◆ Problem requirements ◆
Transcribe the records that follow exactly. Skip the pictures.
===== Provided material =====
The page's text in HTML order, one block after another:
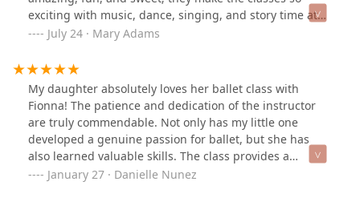
exciting with music, dance, singing, and story time at
the end. Highly recommend!!
July 24 · Mary Adams
My daughter absolutely loves her ballet class with
Fionna! The patience and dedication of the instructor
are truly commendable. Not only has my little one
developed a genuine passion for ballet, but she has
also learned valuable skills. The class provides a
nurturing and positive environment, making it a joy for
January 27 · Danielle Nunez
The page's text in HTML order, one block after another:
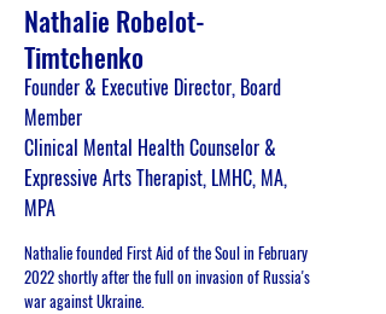
Nathalie Robelot-
Timtchenko
Founder & Executive Director, Board
Member
Clinical Mental Health Counselor &
Expressive Arts Therapist, LMHC, MA,
MPA
Nathalie founded First Aid of the Soul in February
2022 shortly after the full on invasion of Russia's
war against Ukraine.
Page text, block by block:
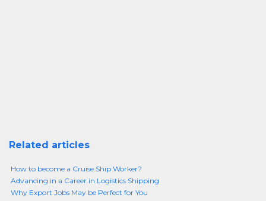
Related articles
How to become a Cruise Ship Worker?
Advancing in a Career in Logistics Shipping
Why Export Jobs May be Perfect for You
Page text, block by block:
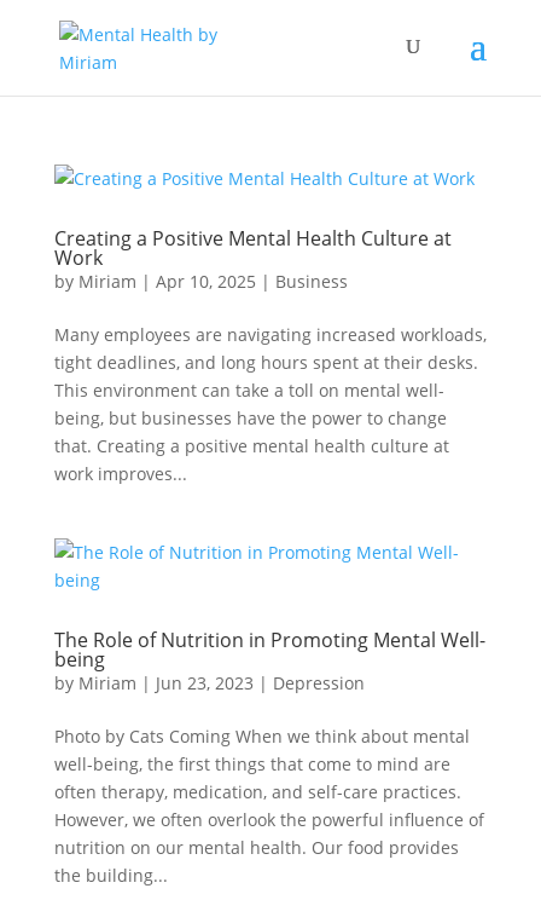
Creating a Positive Mental Health Culture at
Work
by Miriam | Apr 10, 2025 | Business
Many employees are navigating increased workloads,
tight deadlines, and long hours spent at their desks.
This environment can take a toll on mental well-
being, but businesses have the power to change
that. Creating a positive mental health culture at
work improves...
The Role of Nutrition in Promoting Mental Well-
being
by Miriam | Jun 23, 2023 | Depression
Photo by Cats Coming When we think about mental
well-being, the first things that come to mind are
often therapy, medication, and self-care practices.
However, we often overlook the powerful influence of
nutrition on our mental health. Our food provides
the building...
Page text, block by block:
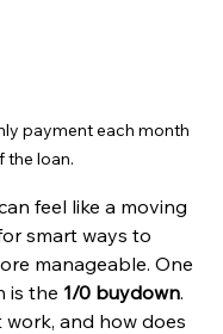
payment each month
the loan.
feel like a moving
smart ways to
manageable. One
is the 1/0 buydown.
work, and how does
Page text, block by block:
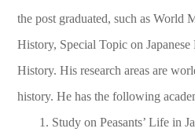
the post graduated, such as World
History, Special Topic on
History. His research areas are
history. He has the following
1. Study on Peasants’ Life in
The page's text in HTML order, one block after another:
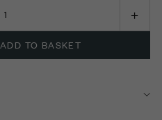
ADD TO BASKET
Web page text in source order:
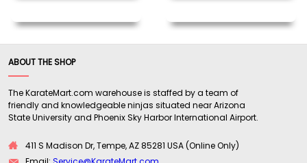
ABOUT THE SHOP
The KarateMart.com warehouse is staffed by a team of
friendly and knowledgeable ninjas situated near Arizona
State University and Phoenix Sky Harbor International Airport.
411 S Madison Dr, Tempe, AZ 85281 USA (Online Only)
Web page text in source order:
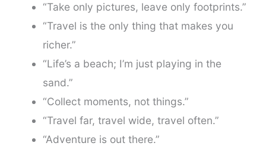
“Take only pictures, leave only footprints.”
“Travel is the only thing that makes you
richer.”
“Life’s a beach; I’m just playing in the
sand.”
“Collect moments, not things.”
“Travel far, travel wide, travel often.”
“Adventure is out there.”
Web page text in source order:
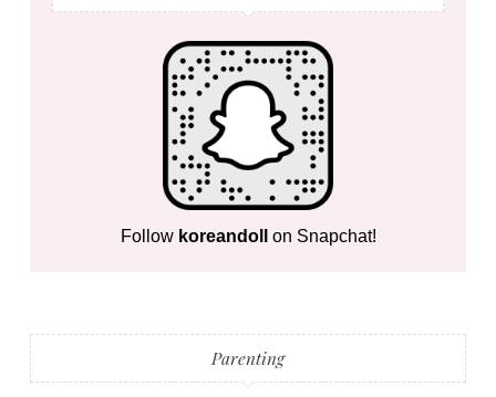
Follow koreandoll on Snapchat!
Parenting
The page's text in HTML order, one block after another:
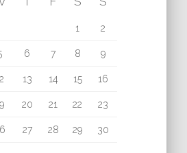
1 2
6 7 8 9
13 14 15 16
20 21 22 23
27 28 29 30
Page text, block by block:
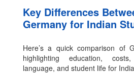
Key Differences
Germany for Indian
Here’s a quick comparison of
highlighting education,
language, and student life for
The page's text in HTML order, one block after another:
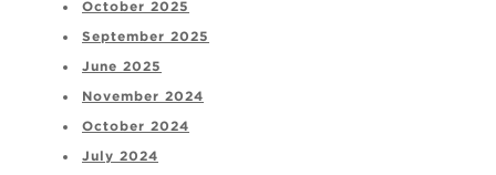
October 2025
September 2025
June 2025
November 2024
October 2024
July 2024
=====
◆ Response area ◆
The page's text in HTML order, one block after another:
exciting with music, dance, singing, and story time at
the end. Highly recommend!!
July 24 · Mary Adams
My daughter absolutely loves her ballet class with
Fionna! The patience and dedication of the instructor
are truly commendable. Not only has my little one
developed a genuine passion for ballet, but she has
also learned valuable skills. The class provides a
nurturing and positive environment, making it a joy for
January 27 · Danielle Nunez
The page's text in HTML order, one block after another:
Nathalie Robelot-
Timtchenko
Founder & Executive Director, Board
Member
Clinical Mental Health Counselor &
Expressive Arts Therapist, LMHC, MA,
MPA
Nathalie founded First Aid of the Soul in February
2022 shortly after the full on invasion of Russia's
war against Ukraine.
Page text, block by block:
Related articles
How to become a Cruise Ship Worker?
Advancing in a Career in Logistics Shipping
Why Export Jobs May be Perfect for You
Page text, block by block:
Creating a Positive Mental Health Culture at
Work
by Miriam | Apr 10, 2025 | Business
Many employees are navigating increased workloads,
tight deadlines, and long hours spent at their desks.
This environment can take a toll on mental well-
being, but businesses have the power to change
that. Creating a positive mental health culture at
work improves...
The Role of Nutrition in Promoting Mental Well-
being
by Miriam | Jun 23, 2023 | Depression
Photo by Cats Coming When we think about mental
well-being, the first things that come to mind are
often therapy, medication, and self-care practices.
However, we often overlook the powerful influence of
nutrition on our mental health. Our food provides
the building...
Page text, block by block:
payment each month
the loan.
feel like a moving
smart ways to
manageable. One
is the 1/0 buydown.
work, and how does
Page text, block by block:
the post graduated, such as World
History, Special Topic on
History. His research areas are
history. He has the following
1. Study on Peasants’ Life in
The page's text in HTML order, one block after another:
ADD TO BASKET
Web page text in source order:
ABOUT THE SHOP
The KarateMart.com warehouse is staffed by a team of
friendly and knowledgeable ninjas situated near Arizona
State University and Phoenix Sky Harbor International Airport.
411 S Madison Dr, Tempe, AZ 85281 USA (Online Only)
Web page text in source order:
“Take only pictures, leave only footprints.”
“Travel is the only thing that makes you
richer.”
“Life’s a beach; I’m just playing in the
sand.”
“Collect moments, not things.”
“Travel far, travel wide, travel often.”
“Adventure is out there.”
Web page text in source order:
Follow koreandoll on Snapchat!
Parenting
The page's text in HTML order, one block after another:
1 2
6 7 8 9
13 14 15 16
20 21 22 23
27 28 29 30
Page text, block by block:
Key Differences
Germany for Indian
Here’s a quick comparison of
highlighting education,
language, and student life for
The page's text in HTML order, one block after another:
October 2025
September 2025
June 2025
November 2024
October 2024
July 2024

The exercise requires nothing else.